In [1]:
import pandas as pd
import numpy as np

In [2]:
df = pd.read_csv("Online_Retail.csv")
df.head(3)

Unnamed: 0,InvoiceNo,StockCode,Description,Quantity,InvoiceDate,UnitPrice,CustomerID,Country
0,536365,85123A,WHITE HANGING HEART T-LIGHT HOLDER,6,2010-12-01 08:26:00,2.55,17850,United Kingdom
1,536365,71053,WHITE METAL LANTERN,6,2010-12-01 08:26:00,3.39,17850,United Kingdom
2,536365,84406B,CREAM CUPID HEARTS COAT HANGER,8,2010-12-01 08:26:00,2.75,17850,United Kingdom


In [3]:
df.dropna(inplace=True, axis=0)

In [4]:
df.drop(columns=['InvoiceNo','StockCode','CustomerID'], axis=1, inplace=True)

In [5]:
drop_quantity = df[(df['Quantity'] < 1) | (df['Quantity'] > 40)]
df = df.drop(drop_quantity.index, axis=0)

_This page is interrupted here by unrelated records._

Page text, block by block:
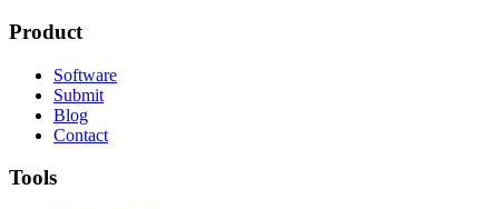
Product
Software
Submit
Blog
Contact
Tools

# drop rows for UnitPrice less than 1 and greater than 30
drop_UnitPrice = df[(df['UnitPrice'] < 1) | (df['UnitPrice'] > 30)]
df = df.drop(drop_UnitPrice.index, axis=0)

df["UnitPrice"] = df['UnitPrice'].astype(int)
            

# drop rows for Description < 300
df['Description']=df['Description'].str.strip()
drop_Description = df['Description'].value_counts()[df['Description'].value_counts() < 300]
drop_Description_index=drop_Description.index

df = df.drop(df[df['Description'].isin(drop_Description_index)].index, axis=0)

df.shape

(205776, 5)

In [6]:
df['InvoiceDate'] = pd.to_datetime(df['InvoiceDate'])
df['Day']=df['InvoiceDate'].dt.day
df['Month']=df['InvoiceDate'].dt.month
df['Year']=df['InvoiceDate'].dt.year - 2000

df = df.drop(['InvoiceDate'],axis=1)

date_col = ['Day', 'Month', 'Year']
for i in date_col:
    df[i] = df[i].astype(int)
    
df.head(3)

Unnamed: 0,Description,Quantity,UnitPrice,Country,Day,Month,Year
0,WHITE HANGING HEART T-LIGHT HOLDER,6,2,United Kingdom,1,12,10
1,WHITE METAL LANTERN,6,3,United Kingdom,1,12,10
3,KNITTED UNION FLAG HOT WATER BOTTLE,6,3,United Kingdom,1,12,10


In [7]:
df['Total_price'] = df['Quantity'] * df['UnitPrice']
df.head(4)

Unnamed: 0,Description,Quantity,UnitPrice,Country,Day,Month,Year,Total_price
0,WHITE HANGING HEART T-LIGHT HOLDER,6,2,United Kingdom,1,12,10,12
1,WHITE METAL LANTERN,6,3,United Kingdom,1,12,10,18
3,KNITTED UNION FLAG HOT WATER BOTTLE,6,3,United Kingdom,1,12,10,18
4,RED WOOLLY HOTTIE WHITE HEART.,6,3,United Kingdom,1,12,10,18


In [8]:
top_n_values = 100
#Get the top N most frequent values in the column and convert into list
top_values = df['Description'].value_counts().nlargest(top_n_values).index.tolist()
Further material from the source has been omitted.